Ilsa laughed, “I keep telling everybody the same thing. A florist is not a therapist. I’m not bound by shit!”
With a satisfying snap, Kaitlyn got the umbrella secured and she settled back down in her seat. “Okay, okay, simmer. I just wouldn’t want you to get sued or something. Read it Nina, but please use your inside voice.”
Nina began reading in an affected baritone, “Greetings Ilsa, Once again I humbly bow to your taste and discretion.” She stopped and mumbled, “Oh this fool,” then began reading again. “You see I’ve stumbled into another inappropriate entanglement. It started as these things do. I spied her on her first day, heartbreakingly outfitted in the cheapest “power suit” I’ve ever seen. Purchased, perhaps at TJ MAXX. Ouch! She wasn’t certified as a realtor yet and was basically our office assistant until she got her license. She smiled. I didn’t.” Nina snickered. “Man this guy is a piece of work.”
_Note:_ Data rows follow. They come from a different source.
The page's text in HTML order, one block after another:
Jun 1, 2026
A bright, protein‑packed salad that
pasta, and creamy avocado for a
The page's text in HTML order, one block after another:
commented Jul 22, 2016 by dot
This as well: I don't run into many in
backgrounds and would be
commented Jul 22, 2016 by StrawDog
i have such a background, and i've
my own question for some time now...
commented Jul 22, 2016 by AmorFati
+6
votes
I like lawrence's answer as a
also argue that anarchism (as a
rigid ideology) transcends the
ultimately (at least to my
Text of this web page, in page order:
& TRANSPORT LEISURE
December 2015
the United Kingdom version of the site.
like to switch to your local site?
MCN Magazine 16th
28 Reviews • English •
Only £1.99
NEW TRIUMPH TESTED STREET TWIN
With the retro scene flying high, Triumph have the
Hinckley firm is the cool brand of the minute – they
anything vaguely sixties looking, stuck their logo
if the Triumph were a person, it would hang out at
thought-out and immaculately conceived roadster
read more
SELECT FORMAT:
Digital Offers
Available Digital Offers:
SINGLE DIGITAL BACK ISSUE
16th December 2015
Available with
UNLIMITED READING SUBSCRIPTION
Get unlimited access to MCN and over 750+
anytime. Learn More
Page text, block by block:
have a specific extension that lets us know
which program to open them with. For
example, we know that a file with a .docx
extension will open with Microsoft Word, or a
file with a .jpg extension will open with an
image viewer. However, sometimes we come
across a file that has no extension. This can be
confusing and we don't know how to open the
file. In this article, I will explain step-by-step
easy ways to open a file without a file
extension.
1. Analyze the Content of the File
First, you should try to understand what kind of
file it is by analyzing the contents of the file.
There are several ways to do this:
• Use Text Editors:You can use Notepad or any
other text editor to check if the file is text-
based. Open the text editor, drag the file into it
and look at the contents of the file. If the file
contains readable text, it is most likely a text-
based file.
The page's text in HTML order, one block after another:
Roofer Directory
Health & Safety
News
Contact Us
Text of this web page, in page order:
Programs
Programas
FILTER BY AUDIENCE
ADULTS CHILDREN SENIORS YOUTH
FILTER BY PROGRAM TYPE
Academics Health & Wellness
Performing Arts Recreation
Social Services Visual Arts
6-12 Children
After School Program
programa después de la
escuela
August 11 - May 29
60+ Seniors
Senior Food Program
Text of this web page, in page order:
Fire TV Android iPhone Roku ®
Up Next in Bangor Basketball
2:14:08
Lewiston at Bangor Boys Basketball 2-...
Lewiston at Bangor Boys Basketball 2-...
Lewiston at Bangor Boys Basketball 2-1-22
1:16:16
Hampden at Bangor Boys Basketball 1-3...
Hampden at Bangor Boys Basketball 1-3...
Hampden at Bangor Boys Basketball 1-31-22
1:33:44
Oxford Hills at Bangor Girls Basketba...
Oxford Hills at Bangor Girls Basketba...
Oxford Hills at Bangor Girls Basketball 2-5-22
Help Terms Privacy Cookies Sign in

Kaitlyn said, “Just read it Nina.”
Nina continued reading silently to herself for a moment, shaking her head in disbelief. “So, he goes on and on about her clothes and how she starts to smarten up her dress. Jeez, he’s as snarky as a gay. He’s also dissing her handbag, saying it’s a fake Louis. Total homo if you want my opinion.”
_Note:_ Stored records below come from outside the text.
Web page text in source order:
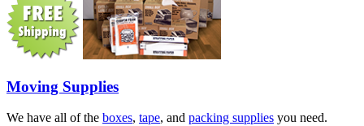
Moving Supplies
We have all of the boxes, tape, and packing supplies you need.
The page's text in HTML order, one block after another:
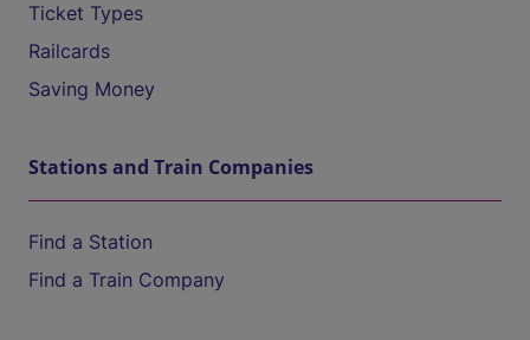
Ticket Types
Railcards
Saving Money
Stations and Train Companies
Find a Station
Find a Train Company
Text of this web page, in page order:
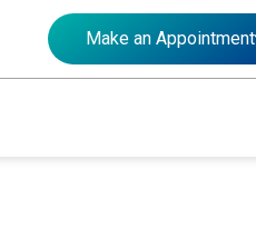
Make an Appointment
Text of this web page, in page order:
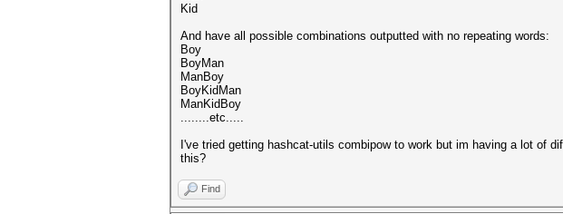
Kid
And have all possible combinations outputted with no repeating words:
Boy
BoyMan
ManBoy
BoyKidMan
ManKidBoy
........etc.....
I've tried getting hashcat-utils combipow to work but im having a lot of
this?
Find
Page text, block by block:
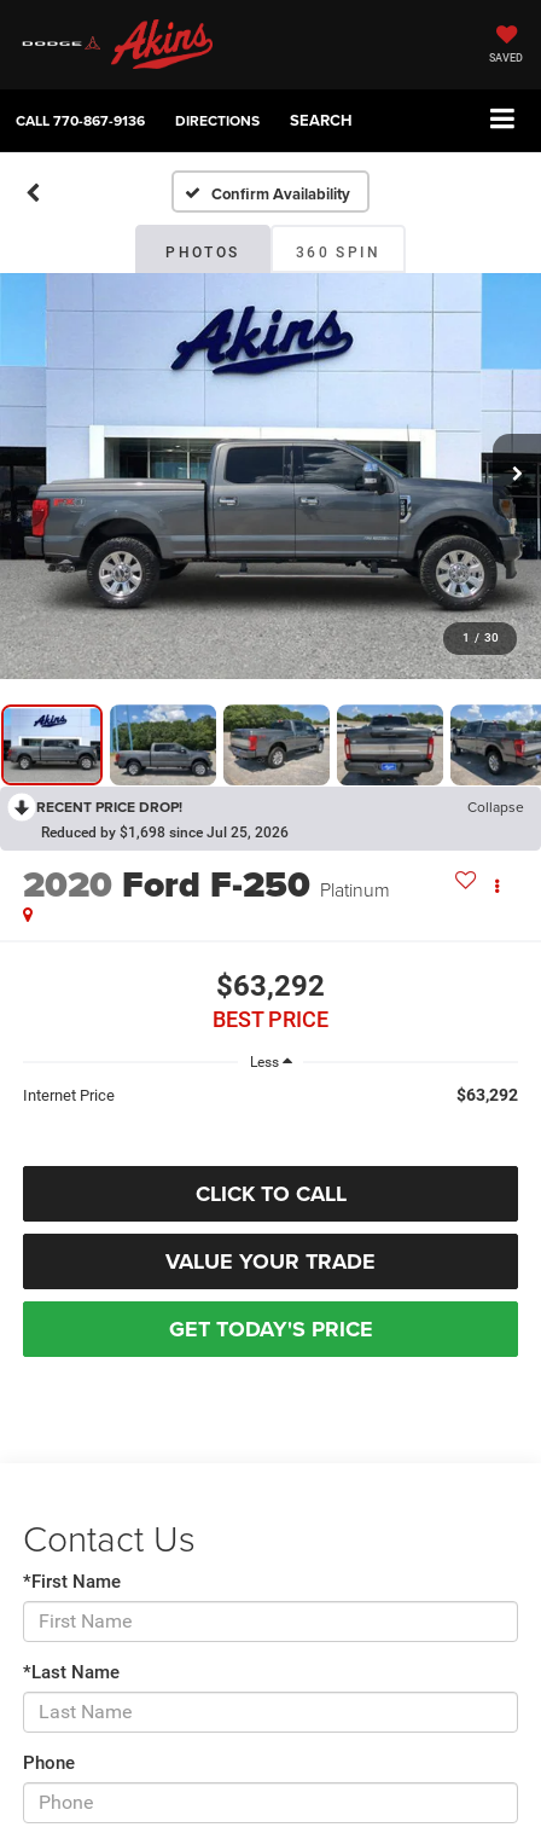
SAVED
CALL770-867-9136 DIRECTIONS SEARCH
Confirm Availability
PHOTOS 360 SPIN
1 / 30
RECENT PRICE DROP! Collapse
Reduced by $1,698 since Jul 25, 2026
2020 Ford F-250 Platinum
$63,292
BEST PRICE
Less
Internet Price $63,292
CLICK TO CALL
VALUE YOUR TRADE
GET TODAY'S PRICE
Contact Us
*First Name
*Last Name
Phone
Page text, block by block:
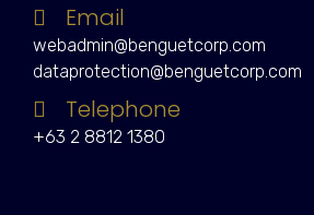
Email
webadmin@benguetcorp.com
dataprotection@benguetcorp.com
Telephone
+63 2 8812 1380

Ilsa sighed, “Just read it.”
“Okay,” said Nina, “This part is good.” She used her manly voice again. “One afternoon alone in the conference room, I noticed her giving me the downcast eyes. Uh-oh, I thought. I knew that look. Nor was I under any illusions that she actually wanted me for me. She needed professional mentoring and I, the consistently biggest seller in the whole operation, was going to give it to her. She stood up, walked over to me and just plopped herself down between my legs. It’s sad, all she had to do was ask and I would have taken her under my wing. Now I was trapped. If I pushed her away I would have humiliated her, thereby creating an enemy. If I let her continue I’m trapped and open for all sorts of drama. I let her unzip me, it was her lips, those damn lips that lured me in. They were a work of outsider art. Brilliant in their amateur execution. To be clear, It wasn’t her lips exactly, it was the way she wore her lipstick. Lip liner drawn on way outside of the lines, the extra acreage filled in with waxy red goo.That last bit of trashy girl still peeking out from behind the curtain. That’s what drew me in.”
“He’s so weird,” said Ilsa, not even trying to hide her smile.
“You like this?” questioned Kaitlyn. “He seems like a prick to me.”
Nina raised her brow, “You do seem amused, but I’m with Troy. A fake Louis? This poseur gets what she deserves.”
Ilsa shrugged. “First, you are such a snob. Second, I am amused. This guy is amusing. I’m not apologizing for finding this kid absolutely fascinating. We don’t normally get stuff like this. You know my customers, they only know how to say, ‘Happy Birthday’, ‘Happy Anniversary’, or ‘Happy Valentines Day’. This guy’s on another level.”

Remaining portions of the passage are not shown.